[Material for the task Boundary: Start]

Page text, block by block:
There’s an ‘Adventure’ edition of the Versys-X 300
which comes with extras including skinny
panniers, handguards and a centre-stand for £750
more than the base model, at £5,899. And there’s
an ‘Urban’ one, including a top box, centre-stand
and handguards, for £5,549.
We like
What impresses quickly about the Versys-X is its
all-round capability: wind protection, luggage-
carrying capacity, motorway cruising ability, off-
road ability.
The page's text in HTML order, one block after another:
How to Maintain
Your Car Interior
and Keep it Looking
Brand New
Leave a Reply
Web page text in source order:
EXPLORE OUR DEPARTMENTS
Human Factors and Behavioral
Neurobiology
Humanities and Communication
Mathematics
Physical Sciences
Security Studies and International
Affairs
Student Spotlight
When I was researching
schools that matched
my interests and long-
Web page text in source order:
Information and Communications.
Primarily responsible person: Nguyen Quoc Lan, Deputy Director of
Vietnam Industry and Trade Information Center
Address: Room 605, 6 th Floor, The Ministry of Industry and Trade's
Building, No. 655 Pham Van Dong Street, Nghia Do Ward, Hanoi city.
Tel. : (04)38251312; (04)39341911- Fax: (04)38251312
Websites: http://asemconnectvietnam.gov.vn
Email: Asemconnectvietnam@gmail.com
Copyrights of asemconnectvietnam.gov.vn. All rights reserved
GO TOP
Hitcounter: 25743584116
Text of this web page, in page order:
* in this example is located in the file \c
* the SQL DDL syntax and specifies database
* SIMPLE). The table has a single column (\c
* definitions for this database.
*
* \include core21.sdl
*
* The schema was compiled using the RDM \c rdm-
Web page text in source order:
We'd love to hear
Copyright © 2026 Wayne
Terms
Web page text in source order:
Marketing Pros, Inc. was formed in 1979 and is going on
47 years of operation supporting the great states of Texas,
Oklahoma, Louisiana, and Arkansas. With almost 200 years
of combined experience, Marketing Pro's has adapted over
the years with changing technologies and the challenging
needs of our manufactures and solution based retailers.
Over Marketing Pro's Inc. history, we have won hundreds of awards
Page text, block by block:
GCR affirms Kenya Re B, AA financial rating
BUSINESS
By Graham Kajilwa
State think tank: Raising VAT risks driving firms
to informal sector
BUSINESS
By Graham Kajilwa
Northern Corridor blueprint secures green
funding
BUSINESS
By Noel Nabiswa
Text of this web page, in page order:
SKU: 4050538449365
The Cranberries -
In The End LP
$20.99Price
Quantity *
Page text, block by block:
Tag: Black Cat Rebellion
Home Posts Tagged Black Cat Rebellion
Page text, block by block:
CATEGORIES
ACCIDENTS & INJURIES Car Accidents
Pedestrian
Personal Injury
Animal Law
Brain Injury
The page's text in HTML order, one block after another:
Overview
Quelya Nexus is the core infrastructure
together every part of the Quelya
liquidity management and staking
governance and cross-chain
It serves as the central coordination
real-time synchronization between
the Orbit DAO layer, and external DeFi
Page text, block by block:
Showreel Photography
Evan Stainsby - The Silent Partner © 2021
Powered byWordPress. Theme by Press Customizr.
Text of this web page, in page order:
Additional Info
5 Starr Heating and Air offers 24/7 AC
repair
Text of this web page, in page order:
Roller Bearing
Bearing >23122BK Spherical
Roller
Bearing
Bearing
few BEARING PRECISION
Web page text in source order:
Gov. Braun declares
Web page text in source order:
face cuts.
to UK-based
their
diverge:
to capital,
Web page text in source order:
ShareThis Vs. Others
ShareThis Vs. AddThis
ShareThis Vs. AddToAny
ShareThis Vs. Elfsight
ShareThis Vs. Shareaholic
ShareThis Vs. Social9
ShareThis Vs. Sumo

[Material for the task Boundary: End]

## Problem to solve
Exact copies of all the entries above should be returned.

## Task output
Page text, block by block:
There’s an ‘Adventure’ edition of the Versys-X 300
which comes with extras including skinny
panniers, handguards and a centre-stand for £750
more than the base model, at £5,899. And there’s
an ‘Urban’ one, including a top box, centre-stand
and handguards, for £5,549.
We like
What impresses quickly about the Versys-X is its
all-round capability: wind protection, luggage-
carrying capacity, motorway cruising ability, off-
road ability.
The page's text in HTML order, one block after another:
How to Maintain
Your Car Interior
and Keep it Looking
Brand New
Leave a Reply
Web page text in source order:
EXPLORE OUR DEPARTMENTS
Human Factors and Behavioral
Neurobiology
Humanities and Communication
Mathematics
Physical Sciences
Security Studies and International
Affairs
Student Spotlight
When I was researching
schools that matched
my interests and long-
Web page text in source order:
Information and Communications.
Primarily responsible person: Nguyen Quoc Lan, Deputy Director of
Vietnam Industry and Trade Information Center
Address: Room 605, 6 th Floor, The Ministry of Industry and Trade's
Building, No. 655 Pham Van Dong Street, Nghia Do Ward, Hanoi city.
Tel. : (04)38251312; (04)39341911- Fax: (04)38251312
Websites: http://asemconnectvietnam.gov.vn
Email: Asemconnectvietnam@gmail.com
Copyrights of asemconnectvietnam.gov.vn. All rights reserved
GO TOP
Hitcounter: 25743584116
Text of this web page, in page order:
* in this example is located in the file \c
* the SQL DDL syntax and specifies database
* SIMPLE). The table has a single column (\c
* definitions for this database.
*
* \include core21.sdl
*
* The schema was compiled using the RDM \c rdm-
Web page text in source order:
We'd love to hear
Copyright © 2026 Wayne
Terms
Web page text in source order:
Marketing Pros, Inc. was formed in 1979 and is going on
47 years of operation supporting the great states of Texas,
Oklahoma, Louisiana, and Arkansas. With almost 200 years
of combined experience, Marketing Pro's has adapted over
the years with changing technologies and the challenging
needs of our manufactures and solution based retailers.
Over Marketing Pro's Inc. history, we have won hundreds of awards
Page text, block by block:
GCR affirms Kenya Re B, AA financial rating
BUSINESS
By Graham Kajilwa
State think tank: Raising VAT risks driving firms
to informal sector
BUSINESS
By Graham Kajilwa
Northern Corridor blueprint secures green
funding
BUSINESS
By Noel Nabiswa
Text of this web page, in page order:
SKU: 4050538449365
The Cranberries -
In The End LP
$20.99Price
Quantity *
Page text, block by block:
Tag: Black Cat Rebellion
Home Posts Tagged Black Cat Rebellion
Page text, block by block:
CATEGORIES
ACCIDENTS & INJURIES Car Accidents
Pedestrian
Personal Injury
Animal Law
Brain Injury
The page's text in HTML order, one block after another:
Overview
Quelya Nexus is the core infrastructure
together every part of the Quelya
liquidity management and staking
governance and cross-chain
It serves as the central coordination
real-time synchronization between
the Orbit DAO layer, and external DeFi
Page text, block by block:
Showreel Photography
Evan Stainsby - The Silent Partner © 2021
Powered byWordPress. Theme by Press Customizr.
Text of this web page, in page order:
Additional Info
5 Starr Heating and Air offers 24/7 AC
repair
Text of this web page, in page order:
Roller Bearing
Bearing >23122BK Spherical
Roller
Bearing
Bearing
few BEARING PRECISION
Web page text in source order:
Gov. Braun declares
Web page text in source order:
face cuts.
to UK-based
their
diverge:
to capital,
Web page text in source order:
ShareThis Vs. Others
ShareThis Vs. AddThis
ShareThis Vs. AddToAny
ShareThis Vs. Elfsight
ShareThis Vs. Shareaholic
ShareThis Vs. Social9
ShareThis Vs. Sumo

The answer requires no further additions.